I have really struggled with learning new skills, since I fell in 2004. I could not read for a while, and I could not retain information, and I could not work with other people. I drifted from job to job, hoping I would find a better fit, but I could never keep it together long enough to make a “go” of it. And I couldn’t maintain my focus on my tasks — it made me incredibly anxious and emotional (and explosive), and it also depressed me. That hindered my TBI recovery, and it made things even worse.

So, I had to find a different way, in a different place. So, I got away from doing that work, and I did more project management since 2010. But as much as I enjoy project management, I’m still not able to really do the kind of work I love — building things. Inventing things. Making things that no one has ever seen before.

That’s my happy place. And when my brain is engaged in programming, I feel whole and useful and complete. Time has no reality for me. I’m just “in it”… absorbed… So happy. So content. It used to be like that every single day for me, and even when I was working for people who exasperated and frustrated me and had no clue what they were doing, I still got to code. I still got to make things.
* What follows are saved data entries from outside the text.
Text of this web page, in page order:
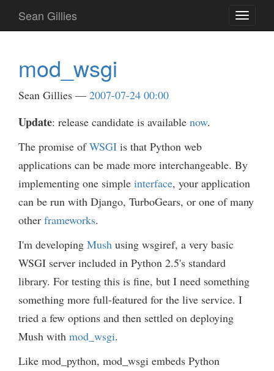
main
Toggle
Sean Gillies
mod_wsgi
Sean Gillies 2007-07-24 00:00
Update: release candidate is available now.
The promise ofWSGI is that Python web
applications can be made more interchangeable. By
implementing one simple interface, your application
can be run with Django, TurboGears, or one of many
other frameworks.
I'm developing Mush using wsgiref, a very basic
WSGI server included in Python 2.5's standard
library. For testing this is fine, but I need something
something more full-featured for the live service. I
tried a few options and then settled on deploying
Mush with mod_wsgi.
Like mod_python, mod_wsgi embeds Python
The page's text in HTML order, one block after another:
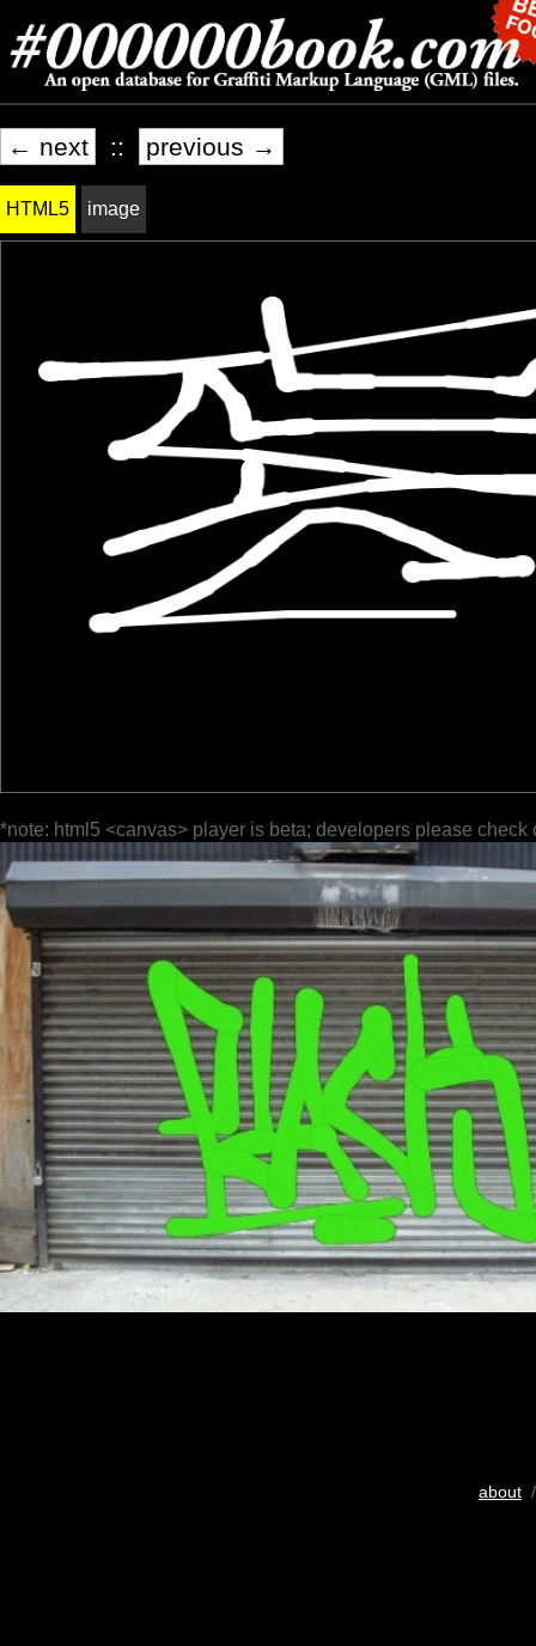
← next :: previous →
HTML5 image
*note: html5 <canvas> player is beta; developers please check
about
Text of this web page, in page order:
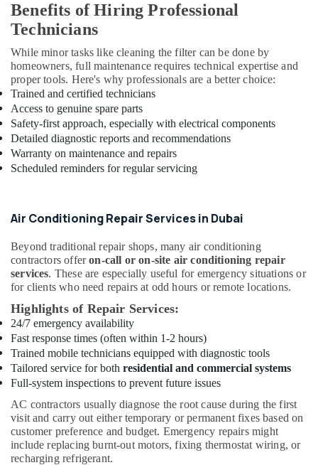
Super
General
Ac
Repairs
in
Dubai
Super
General
Fridge
Suppliers
Buy
General
Water
Cooler
in
Buy
Carrier
Split
Unit
AC
Dubai
Buy
Carrier
FCU
Benefits of Hiring Professional
Technicians
While minor tasks like cleaning the filter can be done by
homeowners, full maintenance requires technical expertise and
proper tools. Here's why professionals are a better choice:
Trained and certified technicians
Access to genuine spare parts
Safety-first approach, especially with electrical components
Detailed diagnostic reports and recommendations
Warranty on maintenance and repairs
Scheduled reminders for regular servicing
Air Conditioning Repair Services in Dubai
Beyond traditional repair shops, many air conditioning
contractors offeron-call or on-site air conditioning repair
services. These are especially useful for emergency situations or
for clients who need repairs at odd hours or remote locations.
Highlights of Repair Services:
24/7 emergency availability
Fast response times (often within 1-2 hours)
Trained mobile technicians equipped with diagnostic tools
Tailored service for both residential and commercial systems
Full-system inspections to prevent future issues
AC contractors usually diagnose the root cause during the first
visit and carry out either temporary or permanent fixes based on
customer preference and budget. Emergency repairs might
include replacing burnt-out motors, fixing thermostat wiring, or
recharging refrigerant.
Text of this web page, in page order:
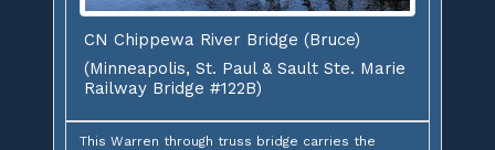
CN Chippewa River Bridge (Bruce)
(Minneapolis, St. Paul & Sault Ste. Marie
Railway Bridge #122B)
This Warren through truss bridge carries the
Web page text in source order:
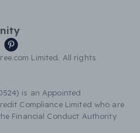
Limited. All rights
is an Appointed
Compliance Limited who are
Financial Conduct Authority
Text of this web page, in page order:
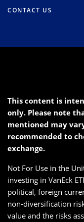
CONTACT US
This content is
only. Please note
mentioned may
recommended to
exchange.
Not For Use in the
investing in VanEck
political, foreign
non-diversification
value and the risks
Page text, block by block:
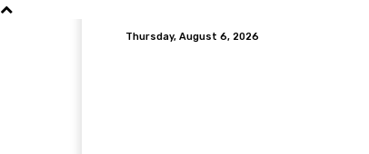
Thursday, August 6, 2026
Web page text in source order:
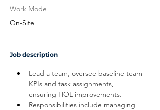
Work Mode
On-Site
Job description
Lead a team, oversee baseline team
KPIs and task assignments,
ensuring HOL improvements.
Responsibilities include managing
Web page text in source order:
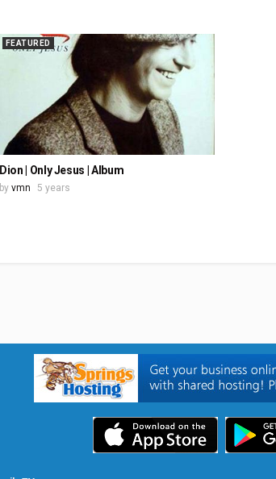
FEATURED
Dion | Only Jesus | Album
by vmn 5 years
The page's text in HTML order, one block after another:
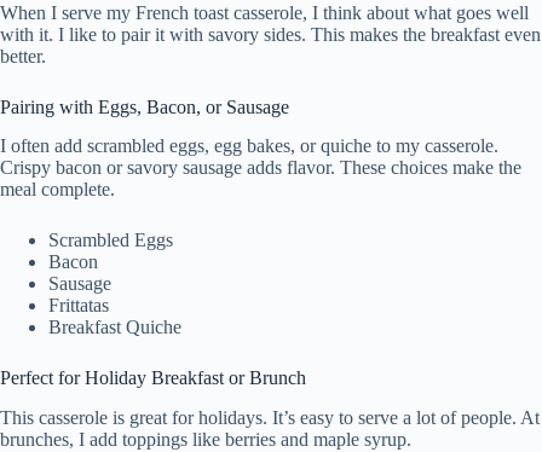
When I serve my French toast casserole, I think about what goes well
with it. I like to pair it with savory sides. This makes the breakfast even
better.
Pairing with Eggs, Bacon, or Sausage
I often add scrambled eggs, egg bakes, or quiche to my casserole.
Crispy bacon or savory sausage adds flavor. These choices make the
meal complete.
Scrambled Eggs
Bacon
Sausage
Frittatas
Breakfast Quiche
Perfect for Holiday Breakfast or Brunch
This casserole is great for holidays. It’s easy to serve a lot of people. At
brunches, I add toppings like berries and maple syrup.
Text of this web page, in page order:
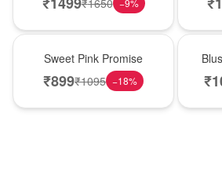
−9%
Sweet Pink Promise
₹899₹1095 −18% ₹
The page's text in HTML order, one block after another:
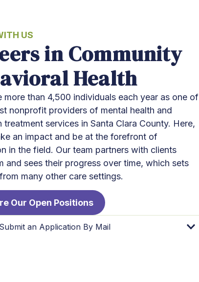
US
in Community
Health
more than 4,500 individuals each year as one of
nonprofit providers of mental health and
treatment services in Santa Clara County. Here,
an impact and be at the forefront of
in the field. Our team partners with clients
and sees their progress over time, which sets
many other care settings.
Our Open Positions
an Application By Mail
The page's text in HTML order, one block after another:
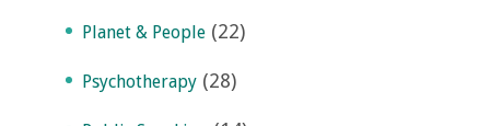
Planet & People (22)
Psychotherapy (28)
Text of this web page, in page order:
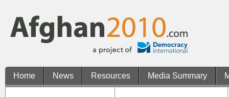
Home News Resources Media Summary
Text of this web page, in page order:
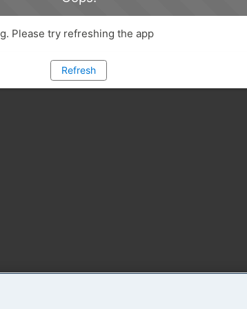
Please try refreshing the app
Refresh
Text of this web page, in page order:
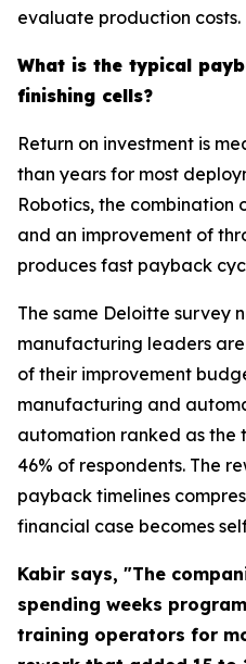
evaluate production costs.
What is the typical
finishing cells?
Return on investment is
than years for most
Robotics, the combination
and an improvement of
produces fast payback
The same Deloitte survey
manufacturing leaders
of their improvement
manufacturing and
automation ranked as the
46% of respondents. The
payback timelines
financial case becomes
Kabir says, "The
spending weeks
training operators for
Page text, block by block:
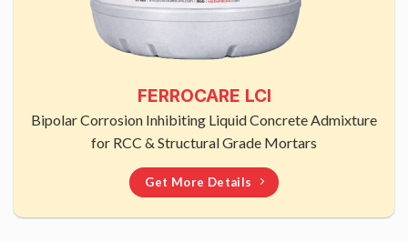
FERROCARE LCI
Bipolar Corrosion Inhibiting Liquid Concrete Admixture
for RCC & Structural Grade Mortars
Get More Details
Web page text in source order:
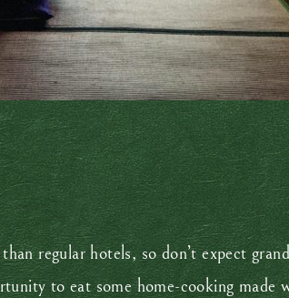
regular hotels, so don’t expect
to eat some home-cooking made
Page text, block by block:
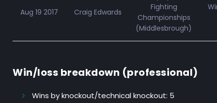
Aug 19 2017 Craig Edwards
Fighting
Championships
(Middlesbrough)
Win/loss breakdown (professional)
Wins by knockout/technical knockout: 5
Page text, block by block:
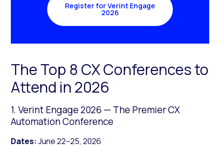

I’d really love to get back to that… to have that sense of satisfaction and fulfillment on a regular basis… to be totally and blissfully absorbed in my work, like I used to be.

rundown house in a field
This is kind of what my programming career seems like to me

I had a dream the other night, that my spouse and I were looking for a place to live. We were back in an old neighborhood we used to live in, and we were shown a house we used to live in. Before, we’d been in cramped quarters, because there was all sorts of leftover furniture and junk from prior residents in many of the rooms and the basement. The house was even more run-down when we looked at it again, but we loved that house. It had a lot of rooms that were full of the same old junk that was there before. The lawn was grown up, the neighbors had taken over the garden plot, and the roof was leaky.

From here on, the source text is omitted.